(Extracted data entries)
_____
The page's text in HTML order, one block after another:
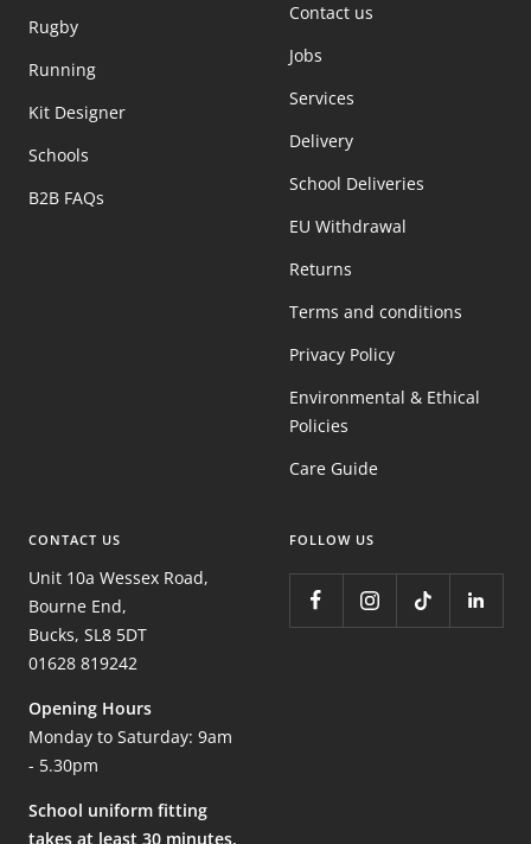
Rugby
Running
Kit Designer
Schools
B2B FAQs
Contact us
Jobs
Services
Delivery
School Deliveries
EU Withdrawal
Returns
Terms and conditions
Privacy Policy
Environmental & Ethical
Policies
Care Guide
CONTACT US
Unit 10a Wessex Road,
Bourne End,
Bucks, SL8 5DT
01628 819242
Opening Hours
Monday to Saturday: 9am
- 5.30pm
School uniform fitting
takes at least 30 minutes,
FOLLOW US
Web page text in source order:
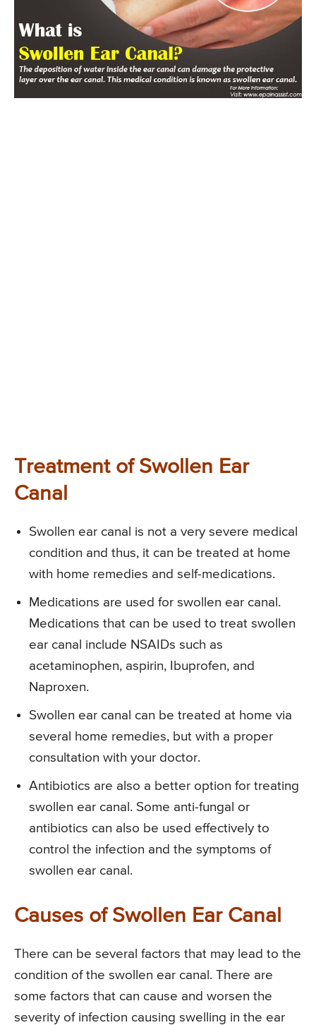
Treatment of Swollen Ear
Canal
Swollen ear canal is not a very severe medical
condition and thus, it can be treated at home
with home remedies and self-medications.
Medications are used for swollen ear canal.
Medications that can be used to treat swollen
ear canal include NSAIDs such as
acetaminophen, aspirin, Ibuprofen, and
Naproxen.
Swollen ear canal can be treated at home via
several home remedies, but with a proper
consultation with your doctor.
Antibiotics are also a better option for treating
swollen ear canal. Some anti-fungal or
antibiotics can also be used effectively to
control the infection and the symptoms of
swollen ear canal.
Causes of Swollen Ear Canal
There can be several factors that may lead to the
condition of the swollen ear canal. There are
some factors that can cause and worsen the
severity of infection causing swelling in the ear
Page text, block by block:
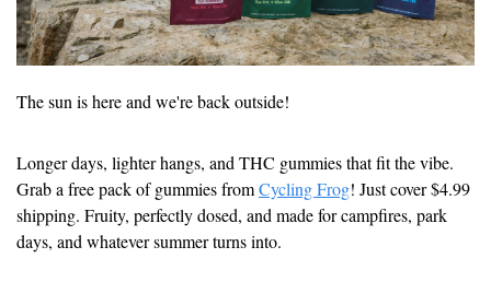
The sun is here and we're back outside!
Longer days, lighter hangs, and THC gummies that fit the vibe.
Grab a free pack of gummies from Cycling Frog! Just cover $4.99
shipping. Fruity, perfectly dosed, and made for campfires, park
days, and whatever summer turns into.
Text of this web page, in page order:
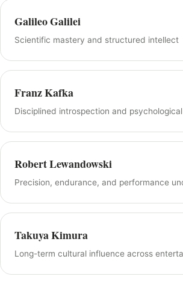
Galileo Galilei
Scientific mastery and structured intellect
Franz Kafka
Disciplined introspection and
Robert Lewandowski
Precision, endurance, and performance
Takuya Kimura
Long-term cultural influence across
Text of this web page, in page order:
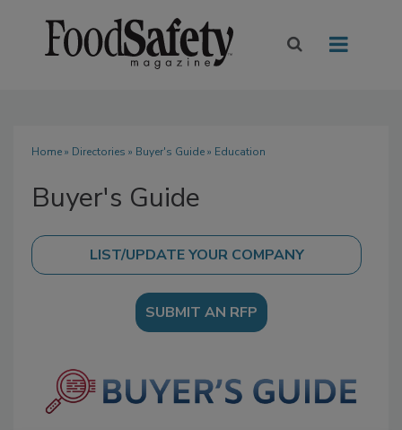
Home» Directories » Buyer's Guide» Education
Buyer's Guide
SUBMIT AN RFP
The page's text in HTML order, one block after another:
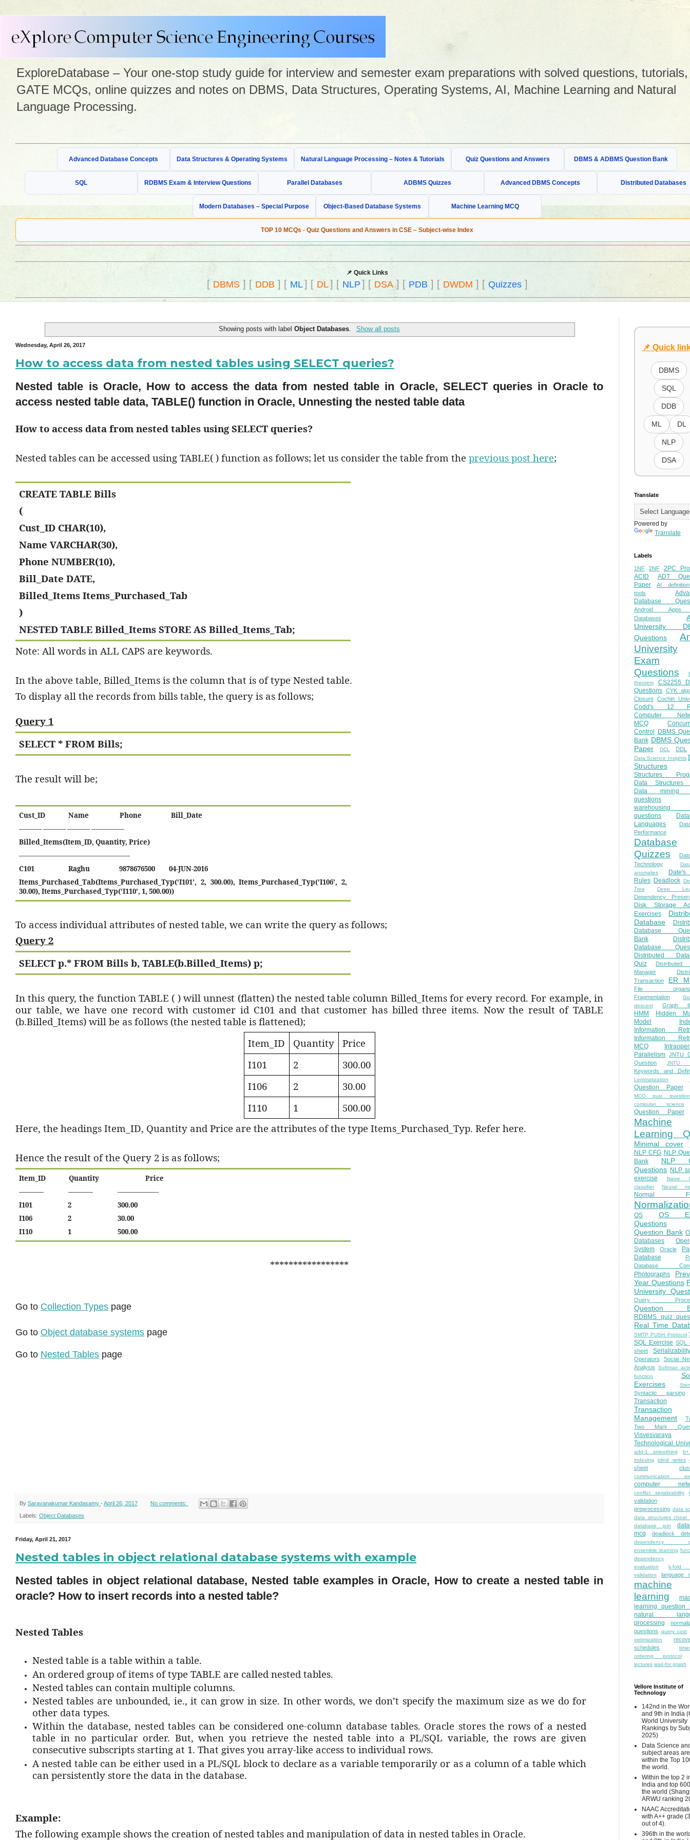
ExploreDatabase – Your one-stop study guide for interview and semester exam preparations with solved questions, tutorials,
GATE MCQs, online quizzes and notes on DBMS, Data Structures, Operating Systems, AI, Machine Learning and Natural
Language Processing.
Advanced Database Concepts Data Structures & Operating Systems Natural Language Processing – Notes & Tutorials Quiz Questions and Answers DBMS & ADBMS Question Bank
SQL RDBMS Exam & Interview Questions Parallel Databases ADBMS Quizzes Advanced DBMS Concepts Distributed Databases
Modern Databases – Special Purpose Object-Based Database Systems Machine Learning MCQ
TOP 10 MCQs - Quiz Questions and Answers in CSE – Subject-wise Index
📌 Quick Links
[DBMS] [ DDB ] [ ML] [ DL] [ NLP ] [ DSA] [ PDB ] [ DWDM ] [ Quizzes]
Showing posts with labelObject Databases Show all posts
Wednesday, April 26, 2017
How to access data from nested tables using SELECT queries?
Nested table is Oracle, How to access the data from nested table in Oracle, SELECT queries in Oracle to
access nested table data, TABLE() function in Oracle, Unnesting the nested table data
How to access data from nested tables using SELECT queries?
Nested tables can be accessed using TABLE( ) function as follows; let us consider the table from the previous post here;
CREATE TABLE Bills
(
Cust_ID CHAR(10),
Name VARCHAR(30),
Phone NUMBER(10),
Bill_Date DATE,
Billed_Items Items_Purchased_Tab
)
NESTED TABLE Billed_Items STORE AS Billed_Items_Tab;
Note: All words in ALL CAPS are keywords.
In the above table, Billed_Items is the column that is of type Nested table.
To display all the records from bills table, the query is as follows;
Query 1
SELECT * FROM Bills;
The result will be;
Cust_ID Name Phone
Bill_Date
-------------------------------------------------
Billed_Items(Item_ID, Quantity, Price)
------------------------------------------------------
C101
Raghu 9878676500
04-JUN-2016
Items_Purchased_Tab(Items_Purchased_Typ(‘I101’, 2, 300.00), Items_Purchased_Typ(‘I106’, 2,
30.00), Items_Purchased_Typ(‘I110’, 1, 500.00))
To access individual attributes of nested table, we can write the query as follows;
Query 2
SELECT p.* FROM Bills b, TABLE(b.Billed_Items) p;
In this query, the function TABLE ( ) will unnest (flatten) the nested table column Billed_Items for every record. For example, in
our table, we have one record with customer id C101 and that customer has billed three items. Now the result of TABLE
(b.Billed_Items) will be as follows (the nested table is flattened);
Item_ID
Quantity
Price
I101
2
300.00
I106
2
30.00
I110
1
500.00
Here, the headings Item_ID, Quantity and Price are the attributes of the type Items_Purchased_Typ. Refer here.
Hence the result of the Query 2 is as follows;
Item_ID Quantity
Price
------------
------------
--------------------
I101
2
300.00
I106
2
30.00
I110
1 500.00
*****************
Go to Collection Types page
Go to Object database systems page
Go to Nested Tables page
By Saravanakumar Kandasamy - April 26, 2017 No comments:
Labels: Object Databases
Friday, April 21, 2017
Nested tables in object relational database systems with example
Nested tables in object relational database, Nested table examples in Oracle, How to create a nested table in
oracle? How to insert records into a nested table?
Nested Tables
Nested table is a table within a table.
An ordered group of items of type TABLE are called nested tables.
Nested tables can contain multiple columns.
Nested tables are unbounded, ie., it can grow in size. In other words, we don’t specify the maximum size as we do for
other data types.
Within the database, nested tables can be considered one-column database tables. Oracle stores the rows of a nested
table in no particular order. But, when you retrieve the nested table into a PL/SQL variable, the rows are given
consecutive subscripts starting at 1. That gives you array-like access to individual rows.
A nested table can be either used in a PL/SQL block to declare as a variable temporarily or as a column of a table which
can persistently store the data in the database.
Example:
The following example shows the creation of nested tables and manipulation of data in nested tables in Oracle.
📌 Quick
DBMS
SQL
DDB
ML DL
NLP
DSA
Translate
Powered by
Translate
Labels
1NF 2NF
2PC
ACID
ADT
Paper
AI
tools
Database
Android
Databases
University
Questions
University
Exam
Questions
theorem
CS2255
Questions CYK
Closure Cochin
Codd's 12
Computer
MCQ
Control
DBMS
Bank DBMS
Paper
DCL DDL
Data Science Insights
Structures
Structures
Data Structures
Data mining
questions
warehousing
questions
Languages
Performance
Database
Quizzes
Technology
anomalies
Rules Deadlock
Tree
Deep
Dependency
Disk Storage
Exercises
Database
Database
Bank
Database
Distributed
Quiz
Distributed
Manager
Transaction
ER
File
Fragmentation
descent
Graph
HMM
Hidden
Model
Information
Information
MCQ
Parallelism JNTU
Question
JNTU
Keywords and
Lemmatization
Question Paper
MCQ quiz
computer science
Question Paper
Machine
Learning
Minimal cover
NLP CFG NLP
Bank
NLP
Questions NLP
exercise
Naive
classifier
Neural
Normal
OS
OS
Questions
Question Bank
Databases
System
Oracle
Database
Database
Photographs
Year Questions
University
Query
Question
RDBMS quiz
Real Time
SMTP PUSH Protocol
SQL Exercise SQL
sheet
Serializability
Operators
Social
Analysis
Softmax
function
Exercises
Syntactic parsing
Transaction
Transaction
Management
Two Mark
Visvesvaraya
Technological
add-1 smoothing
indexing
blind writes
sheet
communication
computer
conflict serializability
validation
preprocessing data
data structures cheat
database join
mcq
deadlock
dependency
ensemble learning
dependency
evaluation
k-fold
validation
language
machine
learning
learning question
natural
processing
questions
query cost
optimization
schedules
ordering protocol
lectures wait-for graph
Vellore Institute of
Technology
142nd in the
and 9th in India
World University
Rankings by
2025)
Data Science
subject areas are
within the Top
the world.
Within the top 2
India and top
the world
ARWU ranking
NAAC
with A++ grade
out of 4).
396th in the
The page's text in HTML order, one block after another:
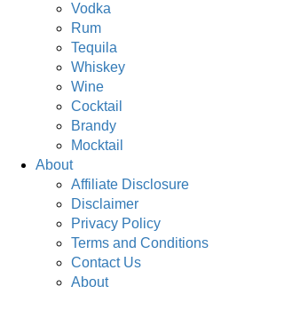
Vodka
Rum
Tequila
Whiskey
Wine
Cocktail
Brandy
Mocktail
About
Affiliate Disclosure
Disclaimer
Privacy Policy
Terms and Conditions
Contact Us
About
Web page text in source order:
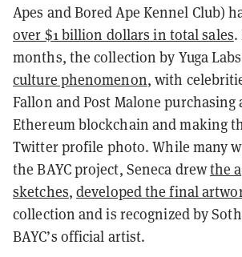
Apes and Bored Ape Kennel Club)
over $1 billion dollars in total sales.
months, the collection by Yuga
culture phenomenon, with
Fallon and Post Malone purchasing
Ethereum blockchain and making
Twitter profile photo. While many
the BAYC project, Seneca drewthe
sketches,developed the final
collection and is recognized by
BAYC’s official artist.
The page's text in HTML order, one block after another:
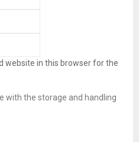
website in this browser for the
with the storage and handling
_____
> **WHAT THE TASK REQUIRES**: Scan the entries above for the string "used" and copy each line that contains it.

> **WRITTEN SOLUTION**:
Medications are used for swollen ear canal.
Medications that can be used to treat swollen
antibiotics can also be used effectively to
A nested table can be either used in a PL/SQL block to declare as a variable temporarily or as a column of a table which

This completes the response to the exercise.